* TASK PROMPT:
Repeat the records below exactly, beginning at the first line and finishing with the line that contains "designed to make".

(DATA EXTRACT begins)

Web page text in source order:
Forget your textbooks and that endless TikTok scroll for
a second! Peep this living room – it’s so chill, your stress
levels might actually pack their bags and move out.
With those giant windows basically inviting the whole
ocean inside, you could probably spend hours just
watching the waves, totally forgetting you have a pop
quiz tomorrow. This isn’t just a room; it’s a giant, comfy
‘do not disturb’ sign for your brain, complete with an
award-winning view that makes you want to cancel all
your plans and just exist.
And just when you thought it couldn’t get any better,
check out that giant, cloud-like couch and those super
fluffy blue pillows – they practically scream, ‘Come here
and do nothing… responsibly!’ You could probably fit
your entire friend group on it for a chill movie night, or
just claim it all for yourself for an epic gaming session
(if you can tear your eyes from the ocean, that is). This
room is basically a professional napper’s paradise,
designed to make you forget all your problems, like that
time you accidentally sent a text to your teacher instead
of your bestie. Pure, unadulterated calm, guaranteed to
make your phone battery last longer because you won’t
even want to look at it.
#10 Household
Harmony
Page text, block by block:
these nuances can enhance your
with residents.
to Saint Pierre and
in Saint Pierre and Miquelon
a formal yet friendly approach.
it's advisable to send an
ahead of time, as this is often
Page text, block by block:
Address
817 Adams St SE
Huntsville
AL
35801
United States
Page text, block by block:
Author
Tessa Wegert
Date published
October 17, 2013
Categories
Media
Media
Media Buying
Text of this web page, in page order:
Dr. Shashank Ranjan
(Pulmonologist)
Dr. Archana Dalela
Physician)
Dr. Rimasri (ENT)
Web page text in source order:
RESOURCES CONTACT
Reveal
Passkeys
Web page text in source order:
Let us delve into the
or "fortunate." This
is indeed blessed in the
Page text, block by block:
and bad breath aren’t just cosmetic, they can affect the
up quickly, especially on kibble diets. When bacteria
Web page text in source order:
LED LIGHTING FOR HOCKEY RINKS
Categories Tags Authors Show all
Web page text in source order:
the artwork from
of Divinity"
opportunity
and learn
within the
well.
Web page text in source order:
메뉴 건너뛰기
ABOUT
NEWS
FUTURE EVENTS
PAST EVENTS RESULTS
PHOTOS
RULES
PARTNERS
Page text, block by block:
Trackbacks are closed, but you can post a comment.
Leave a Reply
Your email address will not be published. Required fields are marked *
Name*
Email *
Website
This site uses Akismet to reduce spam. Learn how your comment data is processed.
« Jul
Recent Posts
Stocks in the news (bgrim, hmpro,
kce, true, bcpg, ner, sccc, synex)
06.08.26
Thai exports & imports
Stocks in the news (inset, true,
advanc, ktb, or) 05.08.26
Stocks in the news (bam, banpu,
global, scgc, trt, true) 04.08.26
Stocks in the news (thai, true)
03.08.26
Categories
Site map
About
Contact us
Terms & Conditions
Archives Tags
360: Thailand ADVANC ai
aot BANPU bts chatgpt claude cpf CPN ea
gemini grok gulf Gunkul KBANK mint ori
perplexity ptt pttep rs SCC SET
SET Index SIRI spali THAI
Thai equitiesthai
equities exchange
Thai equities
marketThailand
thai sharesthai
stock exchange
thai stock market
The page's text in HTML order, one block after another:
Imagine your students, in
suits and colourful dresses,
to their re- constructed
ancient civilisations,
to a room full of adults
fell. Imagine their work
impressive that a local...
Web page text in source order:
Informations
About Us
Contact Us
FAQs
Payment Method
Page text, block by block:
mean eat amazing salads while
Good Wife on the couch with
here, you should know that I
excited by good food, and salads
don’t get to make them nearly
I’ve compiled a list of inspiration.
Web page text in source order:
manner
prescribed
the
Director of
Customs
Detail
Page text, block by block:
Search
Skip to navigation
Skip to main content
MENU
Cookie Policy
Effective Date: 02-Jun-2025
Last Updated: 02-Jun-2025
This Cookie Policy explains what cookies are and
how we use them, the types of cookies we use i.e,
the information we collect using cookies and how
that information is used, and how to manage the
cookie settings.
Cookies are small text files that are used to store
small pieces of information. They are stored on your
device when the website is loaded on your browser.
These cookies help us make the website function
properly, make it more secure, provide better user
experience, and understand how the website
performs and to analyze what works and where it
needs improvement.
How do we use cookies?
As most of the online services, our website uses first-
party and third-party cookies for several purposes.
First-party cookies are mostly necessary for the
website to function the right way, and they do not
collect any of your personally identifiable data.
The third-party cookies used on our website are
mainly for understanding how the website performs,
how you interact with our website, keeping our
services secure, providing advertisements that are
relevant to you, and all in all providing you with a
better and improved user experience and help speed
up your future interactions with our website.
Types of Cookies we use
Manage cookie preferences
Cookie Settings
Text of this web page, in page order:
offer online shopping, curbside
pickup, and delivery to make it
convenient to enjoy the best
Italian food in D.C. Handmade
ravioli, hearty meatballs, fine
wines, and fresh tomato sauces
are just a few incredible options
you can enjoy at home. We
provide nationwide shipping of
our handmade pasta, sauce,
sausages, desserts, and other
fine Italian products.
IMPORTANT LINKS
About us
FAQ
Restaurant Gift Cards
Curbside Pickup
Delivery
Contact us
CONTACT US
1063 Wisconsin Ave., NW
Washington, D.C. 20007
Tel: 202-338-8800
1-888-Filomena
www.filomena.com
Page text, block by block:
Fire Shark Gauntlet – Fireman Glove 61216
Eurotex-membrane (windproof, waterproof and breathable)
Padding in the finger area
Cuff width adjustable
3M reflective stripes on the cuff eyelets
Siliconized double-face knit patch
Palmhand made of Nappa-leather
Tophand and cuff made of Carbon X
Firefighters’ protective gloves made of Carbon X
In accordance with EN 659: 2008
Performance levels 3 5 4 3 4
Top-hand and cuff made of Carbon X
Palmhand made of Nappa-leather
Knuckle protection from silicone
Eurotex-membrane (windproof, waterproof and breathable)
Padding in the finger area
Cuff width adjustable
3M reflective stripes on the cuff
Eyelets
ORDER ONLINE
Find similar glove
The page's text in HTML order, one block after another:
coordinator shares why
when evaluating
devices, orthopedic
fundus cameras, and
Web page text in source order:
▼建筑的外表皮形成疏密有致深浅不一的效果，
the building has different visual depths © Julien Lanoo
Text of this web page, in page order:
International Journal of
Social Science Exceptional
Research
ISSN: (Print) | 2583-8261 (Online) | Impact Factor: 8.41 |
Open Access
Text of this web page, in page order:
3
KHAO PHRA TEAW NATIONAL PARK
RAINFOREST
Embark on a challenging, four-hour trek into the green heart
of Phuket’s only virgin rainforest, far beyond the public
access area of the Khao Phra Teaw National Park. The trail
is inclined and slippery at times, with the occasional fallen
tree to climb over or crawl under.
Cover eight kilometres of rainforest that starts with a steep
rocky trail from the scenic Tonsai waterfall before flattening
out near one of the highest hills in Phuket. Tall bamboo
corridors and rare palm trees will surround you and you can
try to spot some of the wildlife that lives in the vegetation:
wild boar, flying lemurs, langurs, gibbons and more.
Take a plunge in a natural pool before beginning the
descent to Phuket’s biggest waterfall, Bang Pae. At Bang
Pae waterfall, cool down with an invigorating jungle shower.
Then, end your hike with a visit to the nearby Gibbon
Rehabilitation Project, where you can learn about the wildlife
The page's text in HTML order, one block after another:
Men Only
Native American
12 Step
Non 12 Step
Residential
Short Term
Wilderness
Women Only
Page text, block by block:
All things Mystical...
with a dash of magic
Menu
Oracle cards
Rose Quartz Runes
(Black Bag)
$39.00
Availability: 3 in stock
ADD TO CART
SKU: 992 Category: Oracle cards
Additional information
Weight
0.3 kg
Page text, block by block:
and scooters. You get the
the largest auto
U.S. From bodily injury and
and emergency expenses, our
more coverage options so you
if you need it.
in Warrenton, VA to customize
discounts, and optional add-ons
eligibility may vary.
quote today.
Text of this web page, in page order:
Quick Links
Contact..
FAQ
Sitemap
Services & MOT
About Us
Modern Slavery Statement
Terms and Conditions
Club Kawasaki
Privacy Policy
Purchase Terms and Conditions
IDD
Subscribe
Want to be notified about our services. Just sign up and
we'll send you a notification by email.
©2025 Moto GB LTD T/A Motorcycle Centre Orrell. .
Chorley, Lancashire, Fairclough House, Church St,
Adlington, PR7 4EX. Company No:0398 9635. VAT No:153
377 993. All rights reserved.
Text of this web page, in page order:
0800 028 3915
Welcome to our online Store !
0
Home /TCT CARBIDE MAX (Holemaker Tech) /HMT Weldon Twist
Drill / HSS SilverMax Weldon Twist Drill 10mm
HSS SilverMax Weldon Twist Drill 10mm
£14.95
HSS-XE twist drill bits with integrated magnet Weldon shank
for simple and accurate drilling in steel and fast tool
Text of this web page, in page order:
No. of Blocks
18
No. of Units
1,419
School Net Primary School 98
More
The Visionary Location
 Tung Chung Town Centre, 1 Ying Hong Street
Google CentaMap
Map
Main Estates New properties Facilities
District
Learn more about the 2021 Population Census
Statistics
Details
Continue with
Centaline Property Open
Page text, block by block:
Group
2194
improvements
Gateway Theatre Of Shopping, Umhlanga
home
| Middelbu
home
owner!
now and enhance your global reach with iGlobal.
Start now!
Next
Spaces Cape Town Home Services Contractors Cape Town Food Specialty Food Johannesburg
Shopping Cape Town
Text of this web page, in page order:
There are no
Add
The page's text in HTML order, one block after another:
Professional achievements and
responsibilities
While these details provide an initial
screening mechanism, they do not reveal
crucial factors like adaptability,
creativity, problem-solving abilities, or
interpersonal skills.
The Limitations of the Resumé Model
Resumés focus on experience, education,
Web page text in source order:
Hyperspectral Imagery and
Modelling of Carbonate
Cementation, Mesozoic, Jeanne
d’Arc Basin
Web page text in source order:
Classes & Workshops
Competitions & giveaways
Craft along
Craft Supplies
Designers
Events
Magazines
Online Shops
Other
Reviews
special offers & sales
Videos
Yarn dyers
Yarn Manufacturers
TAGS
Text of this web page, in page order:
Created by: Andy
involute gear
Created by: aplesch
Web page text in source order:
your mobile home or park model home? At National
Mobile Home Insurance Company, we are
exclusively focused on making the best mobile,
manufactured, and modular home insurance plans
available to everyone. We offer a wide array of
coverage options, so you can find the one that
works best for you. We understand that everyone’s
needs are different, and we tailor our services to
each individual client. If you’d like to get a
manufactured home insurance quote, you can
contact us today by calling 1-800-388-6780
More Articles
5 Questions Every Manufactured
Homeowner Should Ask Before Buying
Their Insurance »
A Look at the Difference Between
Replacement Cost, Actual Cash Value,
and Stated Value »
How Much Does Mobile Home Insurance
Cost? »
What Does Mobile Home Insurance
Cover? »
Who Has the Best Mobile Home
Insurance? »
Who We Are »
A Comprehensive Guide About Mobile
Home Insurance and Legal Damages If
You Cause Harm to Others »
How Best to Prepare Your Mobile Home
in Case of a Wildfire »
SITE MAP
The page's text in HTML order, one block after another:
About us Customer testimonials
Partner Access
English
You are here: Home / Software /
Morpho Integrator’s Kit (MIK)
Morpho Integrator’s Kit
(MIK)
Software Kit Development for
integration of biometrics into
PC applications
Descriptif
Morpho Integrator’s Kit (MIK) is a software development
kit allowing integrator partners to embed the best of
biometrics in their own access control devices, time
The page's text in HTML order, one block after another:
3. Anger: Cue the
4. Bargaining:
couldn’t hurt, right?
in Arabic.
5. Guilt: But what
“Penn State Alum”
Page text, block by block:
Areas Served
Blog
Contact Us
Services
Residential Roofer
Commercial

(DATA EXTRACT ends)

* WRITTEN RESPONSE:
Web page text in source order:
Forget your textbooks and that endless TikTok scroll for
a second! Peep this living room – it’s so chill, your stress
levels might actually pack their bags and move out.
With those giant windows basically inviting the whole
ocean inside, you could probably spend hours just
watching the waves, totally forgetting you have a pop
quiz tomorrow. This isn’t just a room; it’s a giant, comfy
‘do not disturb’ sign for your brain, complete with an
award-winning view that makes you want to cancel all
your plans and just exist.
And just when you thought it couldn’t get any better,
check out that giant, cloud-like couch and those super
fluffy blue pillows – they practically scream, ‘Come here
and do nothing… responsibly!’ You could probably fit
your entire friend group on it for a chill movie night, or
just claim it all for yourself for an epic gaming session
(if you can tear your eyes from the ocean, that is). This
room is basically a professional napper’s paradise,
designed to make you forget all your problems, like that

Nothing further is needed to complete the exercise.